Glorificar a Trujillo es una osadía y una imperdonable justificación de la tiranía. Es cierto que algunos gobiernos después de su muerte no llenaron las expectativas nacionales. Y que está todavía en construcción un estado de derecho propio de una democracia madura. Pero los vacíos institucionales no son más que el legado que la misma tiranía de Trujillo nos dejara.

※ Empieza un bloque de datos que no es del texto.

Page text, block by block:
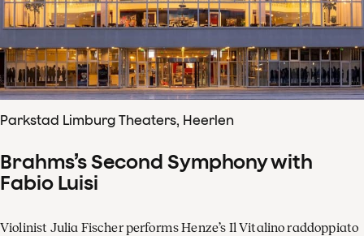
Parkstad Limburg Theaters, Heerlen
Brahms’s Second Symphony with
Fabio Luisi
Violinist Julia Fischer performs Henze’s Il Vitalino raddoppiato
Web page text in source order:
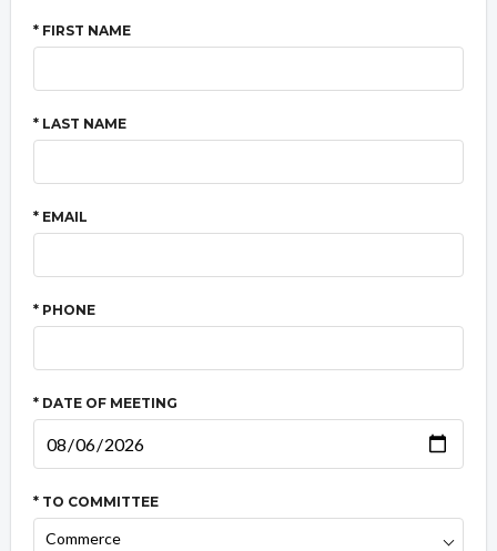
* FIRST NAME
* LAST NAME
* EMAIL
* PHONE
* DATE OF MEETING
* TO COMMITTEE
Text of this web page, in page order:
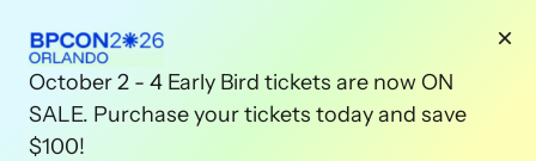
October 2 - 4 Early Bird tickets are now ON
SALE. Purchase your tickets today and save
$100!
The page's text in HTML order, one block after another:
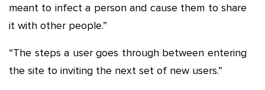
meant to infect a person and cause them to share
it with other people.”
“The steps a user goes through between entering
the site to inviting the next set of new users.”
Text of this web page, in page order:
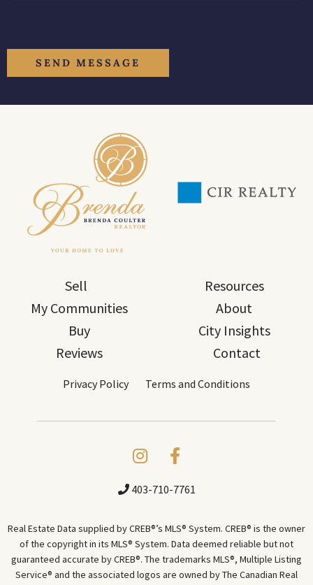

Nuestro pobre concepto de la justicia, las arcaicas estructuras del sistema educativo en proceso de cambio, por más que los maestros de entonces fueran mejores que los de ahora, y todas aquellas otras fallas del quehacer democrático nacional son fruto de aquella era. Incluso, el desorden generalizado que se observa en ciertas facetas de la vida nacional, es resultado de un miedo oculto al orden regimentado que Trujillo impuso. Creer que puedan defenderse valores reivindicables en una tiranía como aquella, es una ofensa a la conciencia de los hombres y mujeres libres de esta o cualquier otra nación. El único momento realmente grande de esa época fue la noche en que lo mataron.